There is one simple idea that could, instantly, transform nearly any small business from a struggling one to a success: don’t set your prices based on your costs. Set your costs based on your prices.
This is one of those ideas that seems, at first, stupid or confusing or just plain wrong. When asked to come up with a price, most businesspeople think of how much the raw physical goods cost to buy, how much time it takes to make a thing, and then add a reasonable profit, and that’s the price. But when you are the customer, you don’t decide whether or not to buy something based on the price of the raw materials and the time it takes to make something. You have a sense — a quick gut sense or a carefully calculated one — of what kind of value that thing brings to your life. Price should be set according to THAT value, the value customers see in a product or service. Once you know what that value is, you can then select the raw materials and the production method that supports that price.

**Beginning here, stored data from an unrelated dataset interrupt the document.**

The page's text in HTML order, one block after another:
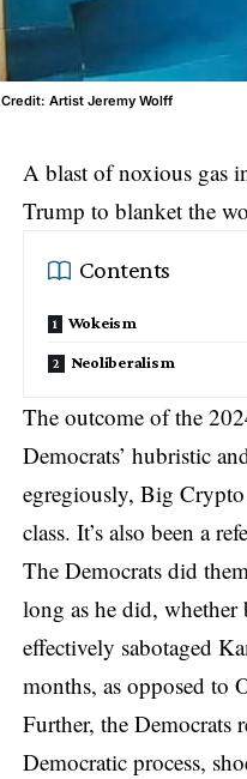
Credit: Artist Jeremy Wolff
A blast of noxious gas
Trump to blanket the
Contents
Wokeism
Neoliberalism
The outcome of the
Democrats’ hubristic
egregiously, Big Crypto
class. It’s also been a
The Democrats did
long as he did,
effectively sabotaged
months, as opposed to
Further, the
Democratic process,
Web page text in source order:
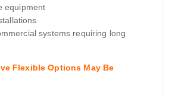
equipment
systems requiring long
Flexible Options May Be
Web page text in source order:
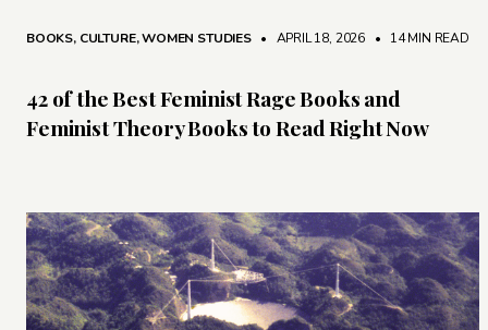
BOOKS, CULTURE,WOMEN STUDIES • APRIL 18, 2026 • 14 MIN READ
42 of the Best Feminist Rage Books and
Feminist Theory Books to Read Right Now
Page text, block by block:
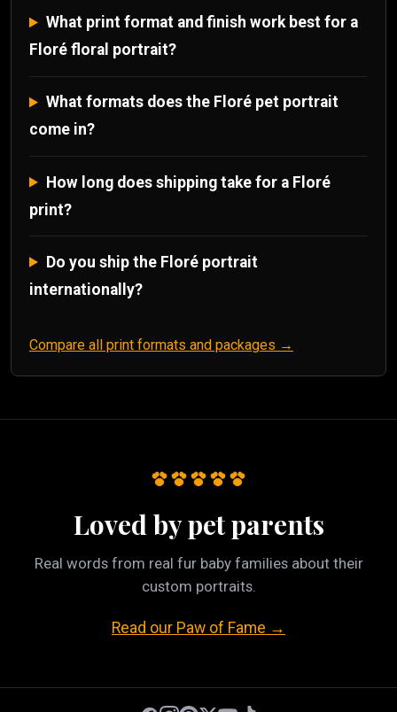
What print format and finish work best for a
Floré floral portrait?
What formats does the Floré pet portrait
come in?
How long does shipping take for a Floré
print?
Do you ship the Floré portrait
internationally?
Compare all print formats and packages →
Loved by pet parents
Real words from real fur baby families about their
custom portraits.
Read our Paw of Fame →
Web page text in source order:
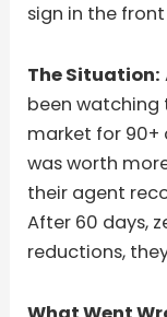
sign in the
The Situation:
been watching
market for 90+
was worth
their agent
After 60 days,
reductions,
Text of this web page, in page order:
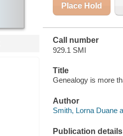
Place Hold
Call number
929.1 SMI
Title
Genealogy is more
Author
Smith, Lorna Duane
Publication details
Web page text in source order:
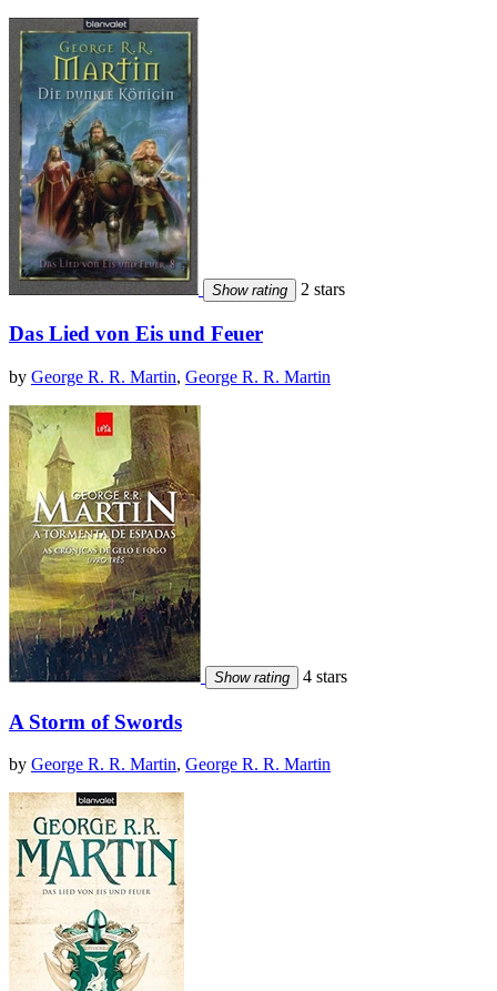
Show rating 2 stars
Das Lied von Eis und Feuer
by George R. R. Martin, George R. R. Martin
Show rating 4 stars
A Storm of Swords
by George R. R. Martin, George R. R. Martin
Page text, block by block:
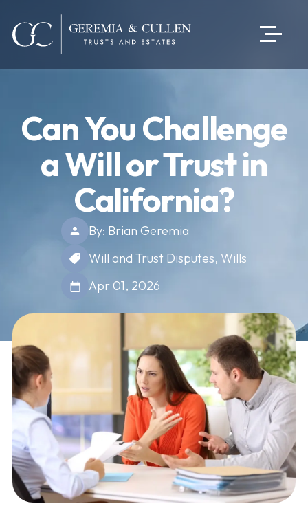
Can You Challenge
a Will or Trust in
California?
By: Brian Geremia
Will and Trust Disputes, Wills
Apr 01, 2026

Most of the time, pricing based on value brings in far more money and far larger profit margins than pricing based on cost. But don’t think that means you’re gouging your customer or being unfair. Quite the opposite. By pricing based on the value you bring to your customer, you are creating the conditions that will allow you to produce more and satisfy more customers. Pricing based on value means applying empathy, looking at the world through your customers’ eyes.
From The Passion Economy. Preorder your copy today.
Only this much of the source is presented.